GKE v1.13 Upgrade

May 2019 ยท 1 minute read

We recently upgraded a Kubernetes cluster to GKE v1.13.5.

After the upgrade, the docker client was no longer responsive and crashed hard.

$ docker ps
Segmentation fault (core dumped)

Uh-oh.

This cluster runs a Jenkins instance which launches build containers in the cluster. Each build container eventually runs Docker commands like docker build -t ${env.IMAGE_NAME} -f path/to/Dockerfile . to build container images. We mount the Docker client into the build container from the Container-Optimized OS host VM.

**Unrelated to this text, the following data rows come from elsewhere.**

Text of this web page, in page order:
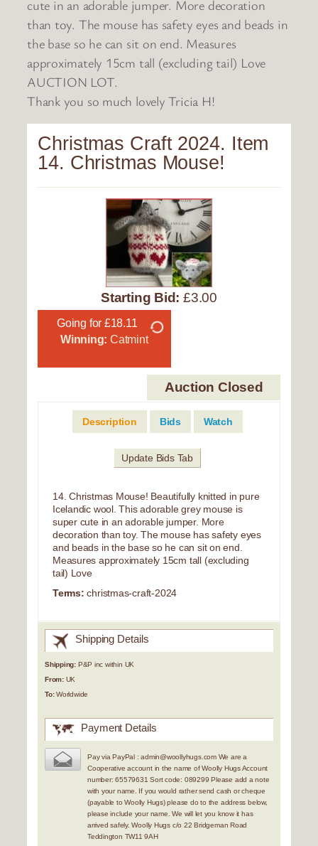
cute in an adorable jumper. More decoration
than toy. The mouse has safety eyes and beads in
the base so he can sit on end. Measures
approximately 15cm tall (excluding tail) Love
AUCTION LOT.
Thank you so much lovely Tricia H!
Christmas Craft 2024. Item
14. Christmas Mouse!
Starting Bid: £3.00
Going for £18.11
Winning: Catmint
Auction Closed
Description Bids Watch
Update Bids Tab
14. Christmas Mouse! Beautifully knitted in pure
Icelandic wool. This adorable grey mouse is
super cute in an adorable jumper. More
decoration than toy. The mouse has safety eyes
and beads in the base so he can sit on end.
Measures approximately 15cm tall (excluding
tail) Love
Terms: christmas-craft-2024
Shipping Details
Shipping: P&P inc within UK
From:UK
To:Worldwide
Payment Details
Pay via PayPal : admin@woollyhugs.com We are a
Cooperative account in the name of Woolly Hugs Account
number: 65579631 Sort code: 089299 Please add a note
with your name. If you would rather send cash or cheque
(payable to Woolly Hugs) please do to the address below,
please include your name. We will let you know it has
arrived safely. Woolly Hugs c/o 22 Bridgeman Road
Teddington TW11 9AH
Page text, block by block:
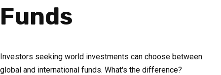
Funds
Investors seeking world investments can choose between
global and international funds. What's the difference?
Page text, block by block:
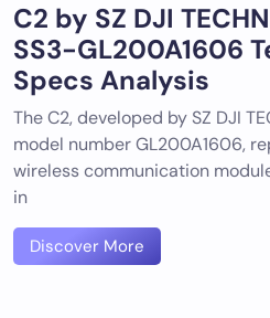
C2 by SZ DJI
SS3-GL200A1606
Specs Analysis
The C2, developed by SZ DJI
model number GL200A1606,
wireless communication
in
Discover More

A simplified Pod definition of the build container:

apiVersion: v1
kind: Pod
metadata:
  name: build-container
spec:
  containers:
    - name: build-container
      image: 'centos:7'
      command: 
        - sh
        - -c 
        - '<build command>'
      volumeMounts:
        - mountPath: /var/run/docker.sock
          name: docker-sock
        - mountPath: /usr/bin/docker
          name: docker
  volumes:
    - name: docker
      hostPath:
        path: /usr/bin/docker
        type: File
    - name: docker-sock
      hostPath:
        path: /var/run/docker.sock
        type: Socket

Whether or not this should have ever worked is a fair question. However, it worked for the past two years, and using the mounted docker client broke following an upgrade to GKE v1.13.

Our current workaround to the Docker client segmentation fault is to use the official static Docker binaries in our build container.

There was never an issue reading or writing to the socket, and using official Docker client binaries seems to work.